■ **Problem statement**: Restate the data below word for word. Leave the images out.

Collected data
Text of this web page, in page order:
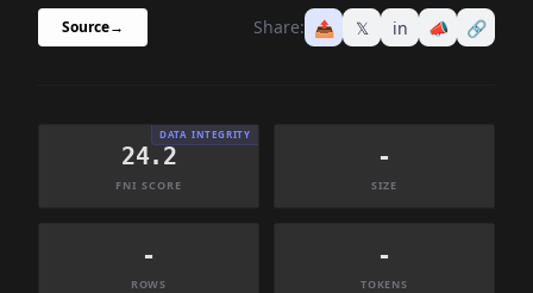
Source→ Share: 📤 𝕏 in 📣 🔗
DATA INTEGRITY
24.2
FNI SCORE
-
SIZE
-
ROWS
-
TOKENS
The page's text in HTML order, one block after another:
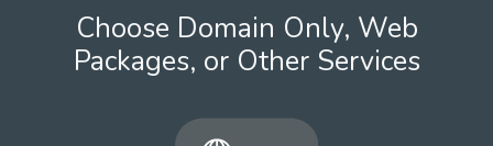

■ **Answer box**:
Text of this web page, in page order:
Source→ Share: 📤 𝕏 in 📣 🔗
DATA INTEGRITY
24.2
FNI SCORE
-
SIZE
-
ROWS
-
TOKENS
The page's text in HTML order, one block after another:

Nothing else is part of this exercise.